Apart from one "into" that should be "in to" (yes, it matters), I spotted no mechanical errors apart from the fact that, by my count, there should be 26 fewer commas than there are - mostly between adjectives, because hardly anyone knows the coordinate comma rule. This doesn't quite count as "well edited" by my standards, but it's close. The Regency setting, as in the first book, feels more authentic than most Regency romances (despite the presence of small dragons with magic powers); it's not just 21st-century people shoved into crinolines. But, again as with the first book, the form the hero's admiration takes for the heroine - listening to her seriously and respecting her abilities - is modern, while also feeling like it fits into the time period. By the way, that's also a much healthier standard of interaction between hero and heroine than you'll find in the average Regency romance (or, probably, the average romance of any period, including contemporary; I mostly restrict my romance reads to Regency, fantasy, or, as in this case, both, so I can't say this for sure, but that's the impression I've gained).

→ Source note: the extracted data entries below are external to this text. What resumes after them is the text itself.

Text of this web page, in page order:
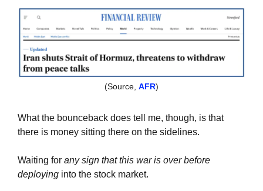
(Source, AFR)
What the bounceback does tell me, though, is that
there is money sitting there on the sidelines.
Waiting for any sign that this war is over before
deploying into the stock market.
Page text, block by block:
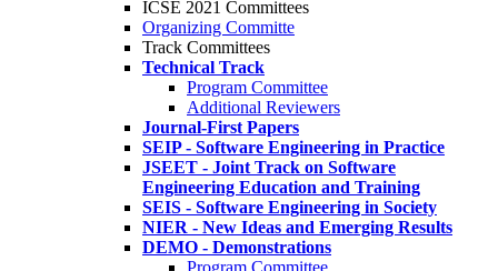
ICSE 2021 Committees
Organizing Committe
Track Committees
Technical Track
Program Committee
Additional Reviewers
Journal-First Papers
SEIP - Software Engineering in Practice
JSEET - Joint Track on Software
Engineering Education and Training
SEIS - Software Engineering in Society
NIER - New Ideas and Emerging Results
DEMO - Demonstrations
Program Committee
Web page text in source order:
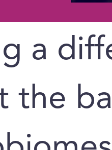
a
the
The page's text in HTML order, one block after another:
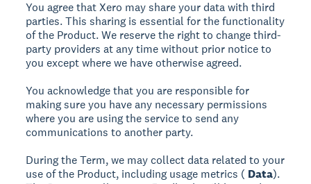
You agree that Xero may share your data with third
parties. This sharing is essential for the functionality
of the Product. We reserve the right to change third-
party providers at any time without prior notice to
you except where we have otherwise agreed.
You acknowledge that you are responsible for
making sure you have any necessary permissions
where you are using the service to send any
communications to another party.
During the Term, we may collect data related to your
use of the Product, including usage metrics ( Data).
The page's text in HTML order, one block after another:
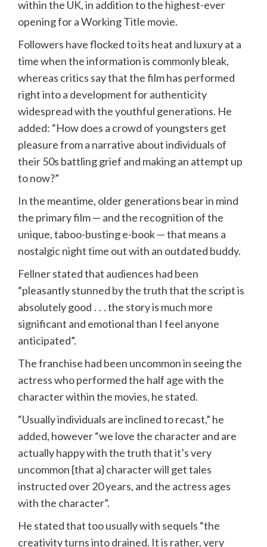
within the UK, in addition to the highest-ever
opening for a Working Title movie.
Followers have flocked to its heat and luxury at a
time when the information is commonly bleak,
whereas critics say that the film has performed
right into a development for authenticity
widespread with the youthful generations. He
added: “How does a crowd of youngsters get
pleasure from a narrative about individuals of
their 50s battling grief and making an attempt up
to now?”
In the meantime, older generations bear in mind
the primary film — and the recognition of the
unique, taboo-busting e-book — that means a
nostalgic night time out with an outdated buddy.
Fellner stated that audiences had been
“pleasantly stunned by the truth that the script is
absolutely good . . . the story is much more
significant and emotional than I feel anyone
anticipated”.
The franchise had been uncommon in seeing the
actress who performed the half age with the
character within the movies, he stated.
“Usually individuals are inclined to recast,” he
added, however “we love the character and are
actually happy with the truth that it’s very
uncommon {that a} character will get tales
instructed over 20 years, and the actress ages
with the character”.
He stated that too usually with sequels “the
creativity turns into drained. It is rather, very
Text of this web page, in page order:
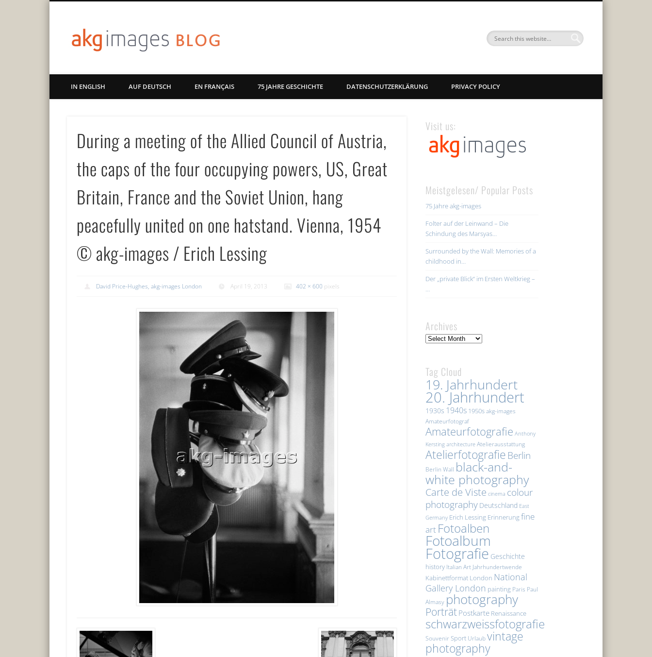
Art | Culture | History
IN ENGLISH AUF DEUTSCH EN FRANÇAIS 75 JAHRE GESCHICHTE DATENSCHUTZERKLÄRUNG PRIVACY POLICY
During a meeting of the Allied Council of Austria,
the caps of the four occupying powers, US, Great
Britain, France and the Soviet Union, hang
peacefully united on one hatstand. Vienna, 1954
© akg-images / Erich Lessing
David Price-Hughes, akg-images London April 19, 2013 402 × 600 pixels
Visit us:
Meistgelesen/ Popular Posts
75 Jahre akg-images
Folter auf der Leinwand – Die
Schindung des Marsyas…
Surrounded by the Wall: Memories of a
childhood in…
Der „private Blick“ im Ersten Weltkrieg –
…
Archives
Archives
Tag Cloud
19. Jahrhundert
20. Jahrhundert
1930s 1940s 1950sakg-images
Amateurfotograf
Amateurfotografie Anthony
Kersting architecture Atelierausstattung
Atelierfotografie Berlin
Berlin Wall black-and-
white photography
Carte de Viste cinema colour
photography Deutschland East
Germany Erich Lessing Erinnerungfine
art Fotoalben
Fotoalbum
Fotografie Geschichte
history Italian Art Jahrhundertwende
Kabinettformat London National
Gallery London painting Paris Paul
Almasy photography
Porträt Postkarte Renaissance
schwarzweissfotografie
SouvenirSport Urlaubvintage
photography
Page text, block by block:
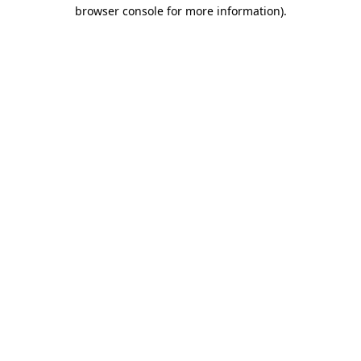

The plot is a delight, lurching from one crisis to another, mostly caused by the characters being who they are: the heroine is principled and devoted to looking after others ahead of herself, the hero principled and absent-minded, the heroine's cousins include an airhead dramatic fan of Gothic romance and a bluff and confident and basically out lesbian (inasmuch as you could be an out lesbian in the early 19th century), and the villain is an avaricious and manipulative rake. The dragons are cute, the resolution is satisfying, and I look forward to the third book.

I'm confident that there will be a third book, because there's a third sister, the earnest but dreamy mathematician Harry. I thought when I finished the first book that she would be paired with the hero of this book, the earnest but dreamy dragon expert Mr Aubrey, but I now see that the author is smarter than I am; that would have been too much dreaminess all in one place. The hero of the first book has a handsome brother, who I initially thought would end up with the heroine of this book, so... we shall see.